Six major charge-card issuers--American Express, Bank of America, Chase Manhattan Bank, Citibank, Discover and MBNA--have started to fight back by cooperating with the Secret Service to pool information about fraudulent transactions and to generate computer analyses that flag locations where numerous cards may have been skimmed. The Visa and Mastercard associations, along with American Express, are refining their security programs, called neural networks, to do a better job of spotting suspicious transactions before they are consummated. (If, for example, someone in Hong Kong tries to buy something with a card that was used just two hours earlier in Chicago, the computer will reject the transaction.)
But the card companies are reluctant to spend much money to combat a threat they still regard as relatively small. "I think we have to look at the size of the skimming problem vs. the cost to solve it," says John Shaughnessy, senior vice president of risk management at Visa USA, which estimates that fraud losses from skimming represent less than one-tenth of 1% of total sales.
Individual cardholders are not liable for fraudulent charges made to their accounts by skimmers or other scam artists. But those cardholders can be in for a rude shock when thousands of dollars worth of purchases suddenly show up on their monthly statements. Card companies urge their customers to read their bills closely and report improper charges promptly.

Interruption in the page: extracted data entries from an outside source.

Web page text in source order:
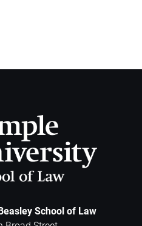
School of Law
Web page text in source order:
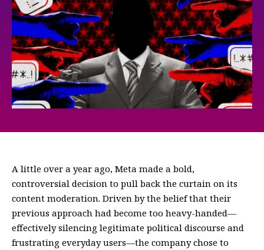
A little over a year ago, Meta made a bold,
controversial decision to pull back the curtain on its
content moderation. Driven by the belief that their
previous approach had become too heavy-handed—
effectively silencing legitimate political discourse and
frustrating everyday users—the company chose to
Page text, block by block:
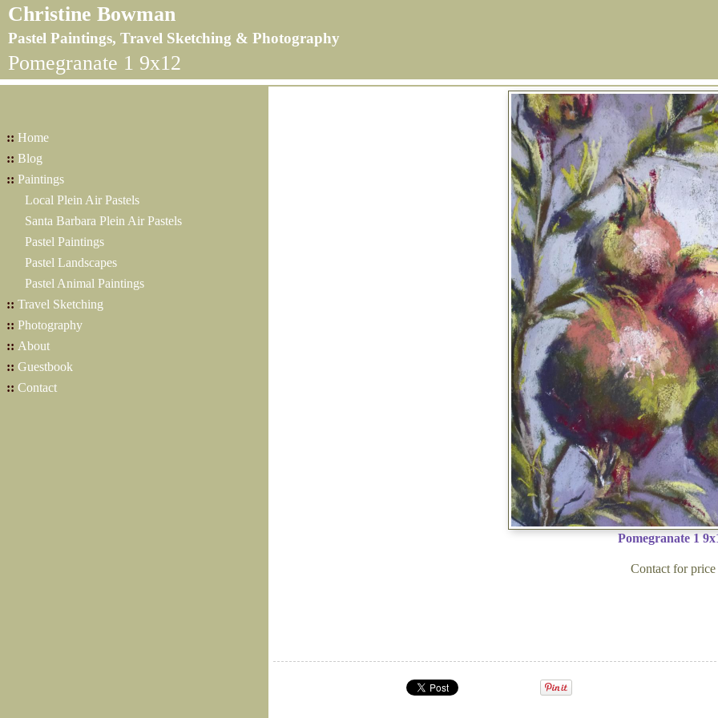
Christine Bowman
Pastel Paintings, Travel Sketching & Photography
Pomegranate 1 9x12
:: Home
:: Blog
:: Paintings
Local Plein Air Pastels
Santa Barbara Plein Air Pastels
Pastel Paintings
Pastel Landscapes
Pastel Animal Paintings
:: Travel Sketching
:: Photography
:: About
:: Guestbook
:: Contact
Pomegranate 1
Contact for price
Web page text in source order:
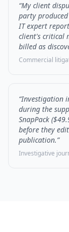
“My client
party
IT expert
client's critical
billed as
Commercial
“Investigation
during the
SnapPack
before they
publication.”
Investigative
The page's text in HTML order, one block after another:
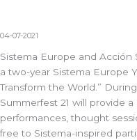
04-07-2021
Sistema Europe and Acción
a two-year Sistema Europe
Transform the World.”
Summerfest 21 will provide
performances, thought
free to Sistema-inspired
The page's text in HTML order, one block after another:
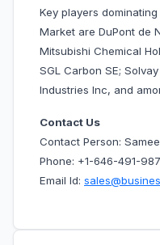
Key players
Market are DuPont de
Mitsubishi Chemical
SGL Carbon SE;
Industries Inc, and
Contact Us
Contact Person:
Phone: +1-646-491-
Email Id:
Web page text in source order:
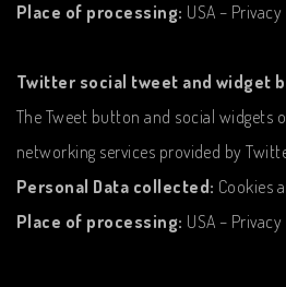
Place of processing: USA –
Twitter social tweet and widget
The Tweet button and social widgets
networking services provided by
Personal Data collected: Cookies
Place of processing: USA –
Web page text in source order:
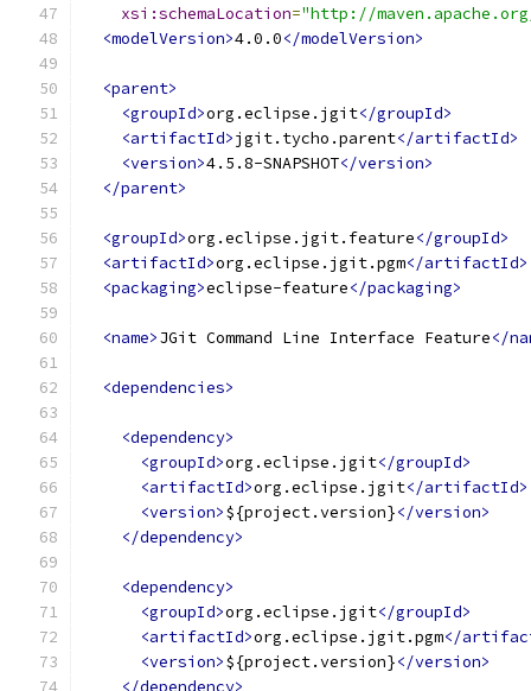
xsi:schemaLocation="http://
<modelVersion>4.0.0</modelVersion>
<parent>
<groupId>org.eclipse.jgit</groupId>
<artifactId>jgit.tycho.parent</artifactId>
<version>4.5.8-SNAPSHOT</version>
</parent>
<groupId>org.eclipse.jgit.feature</groupId>
<artifactId>org.eclipse.jgit.pgm</artifactId>
<packaging>eclipse-feature</packaging>
<name>JGit Command Line Interface Feature</
<dependencies>
<dependency>
<groupId>org.eclipse.jgit</groupId>
<artifactId>org.eclipse.jgit</artifactId>
<version>${project.version}</version>
</dependency>
<dependency>
<groupId>org.eclipse.jgit</groupId>
<artifactId>org.eclipse.jgit.pgm</
<version>${project.version}</version>
</dependency>
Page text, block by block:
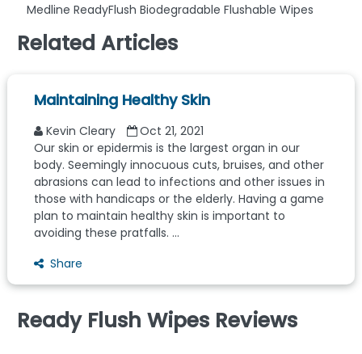
Medline ReadyFlush Biodegradable Flushable Wipes
Related Articles
Maintaining Healthy Skin
Kevin Cleary
Oct 21, 2021
Our skin or epidermis is the largest organ in our
body. Seemingly innocuous cuts, bruises, and other
abrasions can lead to infections and other issues in
those with handicaps or the elderly. Having a game
plan to maintain healthy skin is important to
avoiding these pratfalls. ...
Share
Ready Flush Wipes Reviews
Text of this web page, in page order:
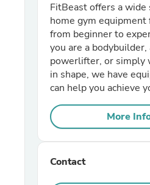
FitBeast offers a
home gym
from beginner to
you are a bodybuilder,
powerlifter, or simply
in shape, we have
can help you achieve
More
Contact
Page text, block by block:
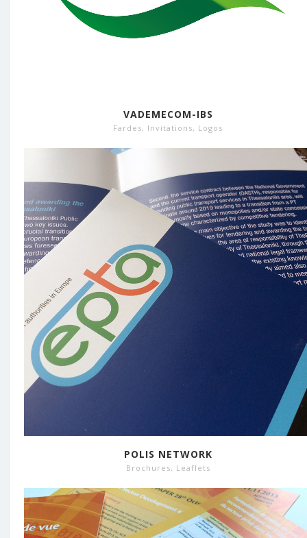
VADEMECOM-IBS
Fardes, Invitations, Logos
POLIS NETWORK
Brochures, Leaflets

But even if they do, they face the hassle of paperwork and of acquiring new charge cards. And the losses incurred by the charge-card companies eventually get passed along, largely invisibly, to consumers through higher interest rates and card fees.
What's more, Secret Service agents point out that the skimmers, even if they are a relatively minor annoyance to credit-card companies, are feeding a sizable chunk of change into the coffers of Asian, Russian, Nigerian and Latin organized-crime cabals. "For some of these inherently violent groups," says Regan, "skimming is too lucrative to ignore."